Problems with Lurie approach, page 27:

>The way Lurie’s
foundations are set up is pretty much all-or-nothing: either you move the
whole of mathematics to an ∞-categorical setting, or you cannot use it
at all. This even extends to some gratuitous rebranding — why on earth
would someone swap the meaning of “final” and “cofinal”, for example? —
but actually goes deeper than such minor quirks. By its very nature, ∞-
categorical formalism does not allow for a clean separation of definitions
(that should be simple) and proofs (that can be as difficult as needed but
can be safely used as black box). Well, the definition of a quasicategory
is simple enough, but already to understand adjunction, you really need
quite a bit of simplicial combinatorics, so that already a definition needs
to be put in a black box. In practice, to write an honest paper using the
formalism, one really needs to study thousands pages of text, and use precise
page references to various relevant facts spread out over all these pages (one
example of such an honest paper that comes to mind now is [NS]).

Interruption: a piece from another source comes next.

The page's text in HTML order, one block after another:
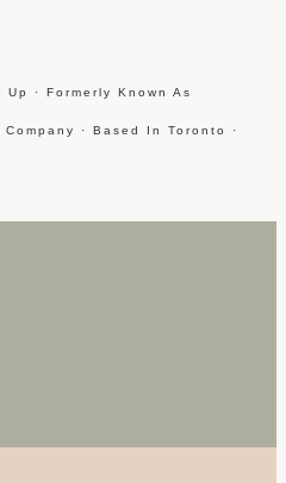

Thus
both the specific model used by Lurie, and the whole foundational paradigm
of [Q] are hard-coded into the formalism as it exists.

[dmm]

And on page 28 he says there are widespread correctness issues in practical day-to-day use of Lurie formalism, which often lead to error...

[dmm]

and what pages 26-33 say, in terms of the analogy with functional programming, is that the traditional approach everyone is practicing after Lurie is "fake functional programming", all the nice words are being said, but in reality one can't avoid using unsafe features, and correctness is very shaky and usually non-existent.

whereas, this new approach is both correct (and simply does not allow to "backtrack into imperative thinking") and also much simpler technically and conceptually.

[dmm]

Safety features presentation.

(i) Nothing is ever defined by hand.

(ii) Nothing is ever equal, and nothing commutes “on the nose”.

(iii) All the commutative diagrams have to be enhanced.

>If you
need a commutative diagram in an enhanced category C, you should really
number its vertices and arrows, turn it into a partially ordered set J, or a
category I, or even an enhanced category E if you so wish, and construct
an enhanced functor E → C.

[dmm]

Leitfaden = guide

[dmm]

The way page 29 looks is that Kaledin is actually succeeding where the infinity-categories are failing (at their actual goal, that is, being able to avoid precise equalities)

[dmm]

page 33

>Next, we should say how we deal with the three main problems of category
theory: atrocious notation, idiosyncratic terminology, and inherent
triviality of the arguments.

[dmm]

page 34 :-)

>From time to time, we need an adjective for
something that needs to be named but does not deserve a permanent name;
in these cases, we plagiarize algebraic geometry and assign words such as
“ample”, “proper” or “separated”, more-or-less randomly.